What needs to be done
Retype, exactly and completely, the listing that comes next, skipping its images.

┌──

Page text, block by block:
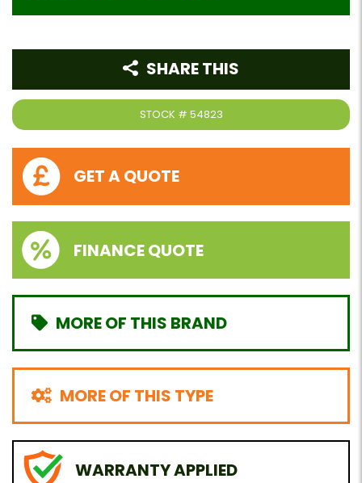
STOCK # 54823
SHARE THIS
GET A QUOTE
FINANCE QUOTE
MORE OF THIS BRAND
MORE OF THIS TYPE
WARRANTY APPLIED
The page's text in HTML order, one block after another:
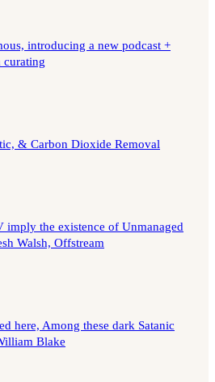
introducing a new podcast +
curating
& Carbon Dioxide Removal
imply the existence of Unmanaged
Walsh, Offstream
here, Among these dark Satanic
Blake
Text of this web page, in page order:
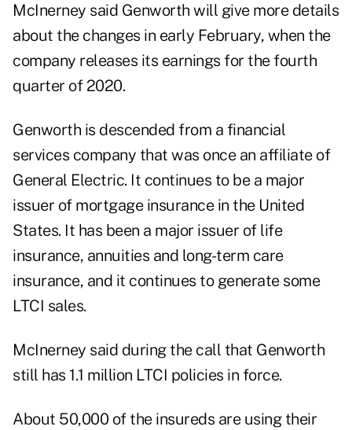
McInerney said Genworth will give more details
about the changes in early February, when the
company releases its earnings for the fourth
quarter of 2020.
Genworth is descended from a financial
services company that was once an affiliate of
General Electric. It continues to be a major
issuer of mortgage insurance in the United
States. It has been a major issuer of life
insurance, annuities and long-term care
insurance, and it continues to generate some
LTCI sales.
McInerney said during the call that Genworth
still has 1.1 million LTCI policies in force.
About 50,000 of the insureds are using their
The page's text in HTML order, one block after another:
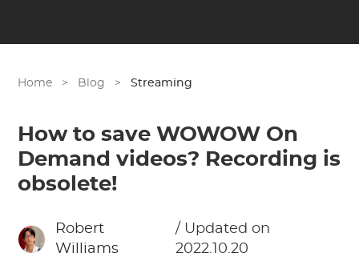
Home > Blog > Streaming
How to save WOWOW On
Demand videos? Recording is
obsolete!
Robert
Williams
/ Updated on
2022.10.20
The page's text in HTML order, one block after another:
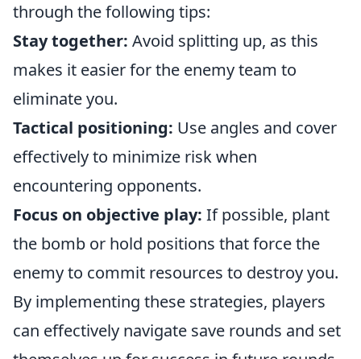
through the following tips:
Stay together: Avoid splitting up, as this
makes it easier for the enemy team to
eliminate you.
Tactical positioning: Use angles and cover
effectively to minimize risk when
encountering opponents.
Focus on objective play: If possible, plant
the bomb or hold positions that force the
enemy to commit resources to destroy you.
By implementing these strategies, players
can effectively navigate save rounds and set
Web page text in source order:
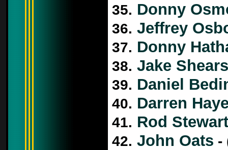
35. Donny
36. Jeffrey
37. Donny
38. Jake Shears
39. Daniel
40. Darren
41. Rod Stewart
42. John Oats -
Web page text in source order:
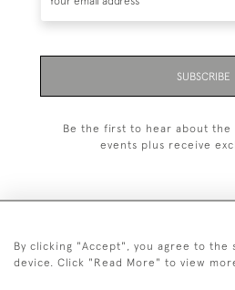
SUBSCRIBE
Be the first to hear about the
events plus receive
+44 (0)20
By clicking "Accept", you agree to
device. Click "Read More" to view

└──

Output of the task
Page text, block by block:
STOCK # 54823
SHARE THIS
GET A QUOTE
FINANCE QUOTE
MORE OF THIS BRAND
MORE OF THIS TYPE
WARRANTY APPLIED
The page's text in HTML order, one block after another:
introducing a new podcast +
curating
& Carbon Dioxide Removal
imply the existence of Unmanaged
Walsh, Offstream
here, Among these dark Satanic
Blake
Text of this web page, in page order:
McInerney said Genworth will give more details
about the changes in early February, when the
company releases its earnings for the fourth
quarter of 2020.
Genworth is descended from a financial
services company that was once an affiliate of
General Electric. It continues to be a major
issuer of mortgage insurance in the United
States. It has been a major issuer of life
insurance, annuities and long-term care
insurance, and it continues to generate some
LTCI sales.
McInerney said during the call that Genworth
still has 1.1 million LTCI policies in force.
About 50,000 of the insureds are using their
The page's text in HTML order, one block after another:
Home > Blog > Streaming
How to save WOWOW On
Demand videos? Recording is
obsolete!
Robert
Williams
/ Updated on
2022.10.20
The page's text in HTML order, one block after another:
through the following tips:
Stay together: Avoid splitting up, as this
makes it easier for the enemy team to
eliminate you.
Tactical positioning: Use angles and cover
effectively to minimize risk when
encountering opponents.
Focus on objective play: If possible, plant
the bomb or hold positions that force the
enemy to commit resources to destroy you.
By implementing these strategies, players
can effectively navigate save rounds and set
Web page text in source order:
35. Donny
36. Jeffrey
37. Donny
38. Jake Shears
39. Daniel
40. Darren
41. Rod Stewart
42. John Oats -
Web page text in source order:
SUBSCRIBE
Be the first to hear about the
events plus receive
+44 (0)20
By clicking "Accept", you agree to
device. Click "Read More" to view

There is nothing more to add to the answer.